A four-person research team at a European genomics lab had a model that worked beautifully — in a notebook, on one GPU, run by one person who knew exactly which cells to execute in which order. Turning that into something their collaborators across three countries could rely on felt like a quarter of engineering work. It took a weekend.
This is the story of how they got from prototype to production without hiring an infrastructure team, and what they learned along the way.

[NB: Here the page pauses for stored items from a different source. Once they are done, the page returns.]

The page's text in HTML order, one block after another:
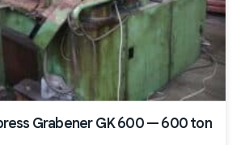
Grabener GK 600 — 600 ton
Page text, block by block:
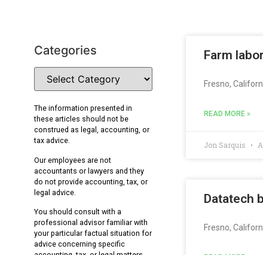
Categories
The information presented in
these articles should not be
construed as legal, accounting, or
tax advice.
Our employees are not
accountants or lawyers and they
do not provide accounting, tax, or
legal advice.
You should consult with a
professional advisor familiar with
your particular factual situation for
advice concerning specific
Farm
Fresno,
READ MORE »
Jon Sarquis
Datatech
Fresno,
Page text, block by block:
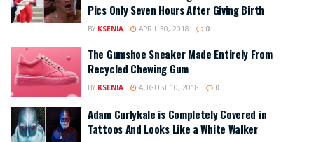
Pics Only Seven Hours After Giving Birth
BY KSENIA APRIL 30, 2018 0
The Gumshoe Sneaker Made Entirely From
Recycled Chewing Gum
BY KSENIA AUGUST 10, 2018 0
Adam Curlykale is Completely Covered in
Tattoos And Looks Like a White Walker
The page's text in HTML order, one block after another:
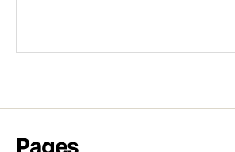
Pages
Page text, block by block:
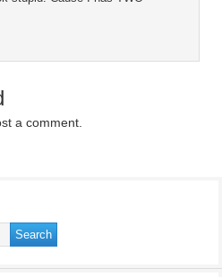
a comment.
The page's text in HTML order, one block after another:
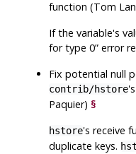
function (Tom
If the variable's
for type 0” error
Fix potential null
contrib/hstore
Paquier)§
hstore's receive
duplicate keys.
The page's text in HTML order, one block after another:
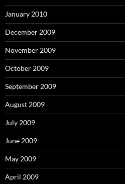
January 2010
December 2009
November 2009
October 2009
September 2009
August 2009
July 2009
June 2009
May 2009
April 2009
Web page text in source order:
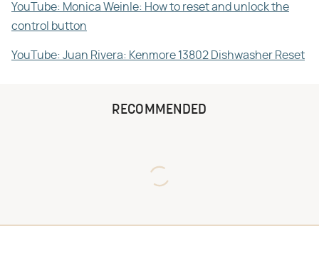
YouTube: Monica Weinle: How to reset and unlock the
control button
YouTube: Juan Rivera: Kenmore 13802 Dishwasher Reset
RECOMMENDED
Stunned
Really Don't Want Find Near
Truck's Tow Hitch You Never
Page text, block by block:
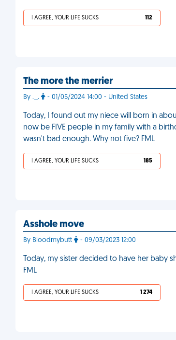
I AGREE, YOUR LIFE SUCKS 112
The more the merrier
By ._. - 01/05/2024 14:00 - United States
Today, I found out my niece will born in
now be FIVE people in my family with a
wasn't bad enough. Why not five? FML
I AGREE, YOUR LIFE SUCKS 185
Asshole move
By Bloodmybutt - 09/03/2023 12:00
Today, my sister decided to have her baby
FML
I AGREE, YOUR LIFE SUCKS 1 274
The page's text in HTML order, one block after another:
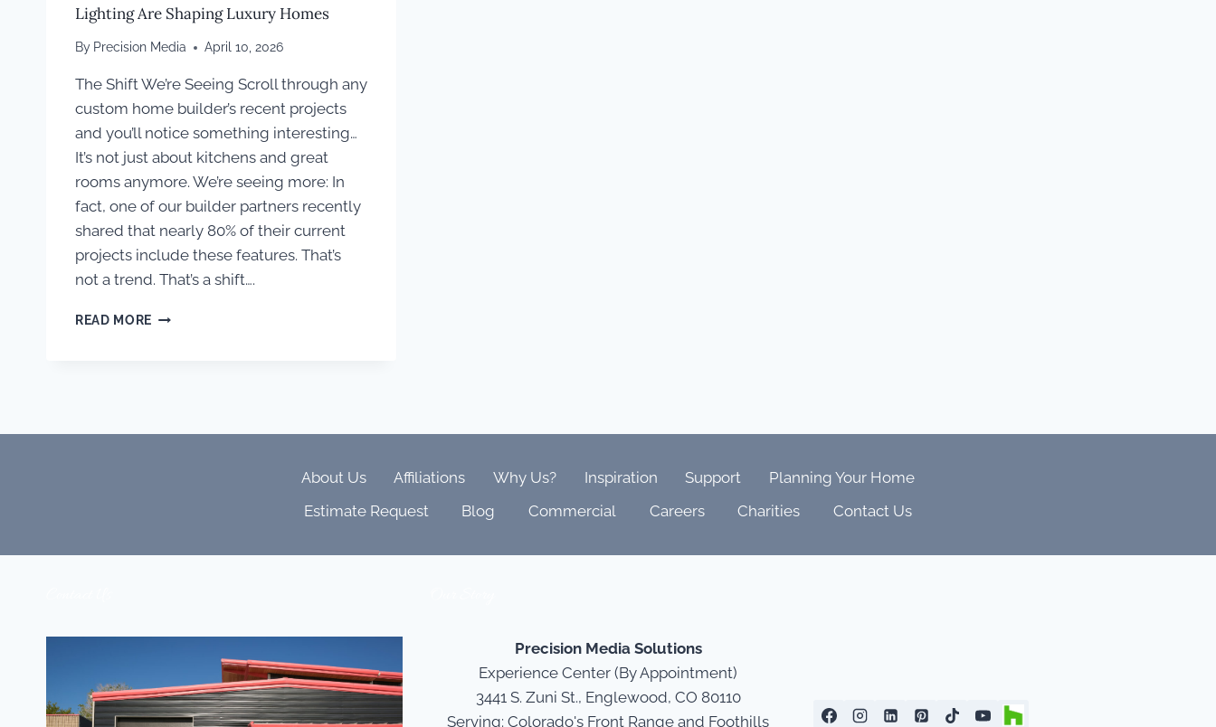
Lighting Are Shaping Luxury Homes
By Precision Media April 10, 2026
The Shift We’re Seeing Scroll through any
custom home builder’s recent projects
and you’ll notice something interesting…
It’s not just about kitchens and great
rooms anymore. We’re seeing more: In
fact, one of our builder partners recently
shared that nearly 80% of their current
projects include these features. That’s
not a trend. That’s a shift….
READ MORE WHY
About Us Affiliations Why Us? Inspiration Support
Planning Your Home
Estimate Request
Blog Commercial Careers Charities Contact Us
Precision Media Solutions
Experience Center (By Appointment)
3441 S. Zuni St., Englewood, CO 80110
Serving: Colorado's Front Range and Foothills
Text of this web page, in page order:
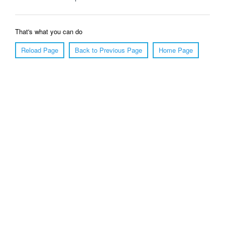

Friday: containerise and deploy
The first step was the least glamorous: pulling the notebook apart into a small inference module with a clean function signature. From there, our CLI packaged it into a container and pushed it to a GPU-backed endpoint. By Friday evening they had a URL that returned predictions, autoscaled from zero, and cost nothing while idle.
No Kubernetes manifests, no load balancer configuration, no capacity planning. The platform handled placement and scaling; the team handled the science.
Saturday: multi-region and real traffic
With collaborators in Madrid, Frankfurt and Stockholm, latency mattered. Flipping the endpoint to multi-region was a one-line change, and requests began routing to the nearest healthy replica automatically. By Sunday the service was handling real traffic from three sites, with tracing and per-request cost visible in the dashboard.
The lesson they took away wasn’t about any single feature. It was that the gap between “it works on my machine” and “it works for everyone, all the time” had quietly shrunk from months to a weekend.